“The growth in the power of Athens, and the alarm which this inspired in Sparta made war inevitable.” This is the most famous line of Thucydides’s “History of the Peloponnesian War”. Will a future historian one day write that the growth in the power of China, and the alarm which this inspired in America, made war equally inevitable?
Since the election of Donald Trump, the probability of a Sino-American conflict has soared. Last year Trump ran an aggressively anti-Chinese election campaign, repeatedly threatening to impose tariffs on Chinese imports. Trade is only one of several bones of contention. The United States remains committed to freedom of navigation in the South China Sea. China’s island-building program is designed to make that sea Chinese in fact as well as name. Trump is less committed than any US president since Richard Nixon to the “One China” policy.

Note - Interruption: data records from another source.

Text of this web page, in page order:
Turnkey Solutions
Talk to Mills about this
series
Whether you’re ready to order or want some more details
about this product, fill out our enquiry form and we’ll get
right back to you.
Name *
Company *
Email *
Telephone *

But the biggest flashpoint is without question North Korea — which brings me back to Thucydides and Graham Allison’s “Destined for War,” this summer’s must-read book in both Washington and Beijing.

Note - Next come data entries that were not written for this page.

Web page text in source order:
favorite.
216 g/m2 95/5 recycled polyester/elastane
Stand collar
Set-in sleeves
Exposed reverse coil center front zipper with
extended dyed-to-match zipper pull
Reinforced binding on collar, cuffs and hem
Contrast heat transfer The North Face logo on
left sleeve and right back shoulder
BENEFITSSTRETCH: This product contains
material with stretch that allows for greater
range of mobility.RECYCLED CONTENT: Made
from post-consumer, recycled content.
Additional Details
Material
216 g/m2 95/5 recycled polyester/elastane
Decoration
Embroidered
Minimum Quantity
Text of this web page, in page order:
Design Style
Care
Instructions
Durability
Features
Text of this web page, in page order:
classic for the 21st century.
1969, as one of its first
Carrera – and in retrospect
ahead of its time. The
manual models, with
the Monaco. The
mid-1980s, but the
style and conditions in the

Small powers can cause big trouble. The initial clash in the Peloponnesian War was in fact between Athens and Corinth; war came when the Corinthians appealed to the Spartans for help. Think of the role Serbia played in the First World War, or Cuba in the Cold War. Today’s catalyst for conflict is North Korea, which last week successfully launched its first intercontinental ballistic missile — a weapon with the capacity to hit Alaska. Experts such as my Stanford colleague Sig Hecker believe the North Koreans are just five or so years away from being able to build a nuclear warhead small enough to fit on the nose of such a missile.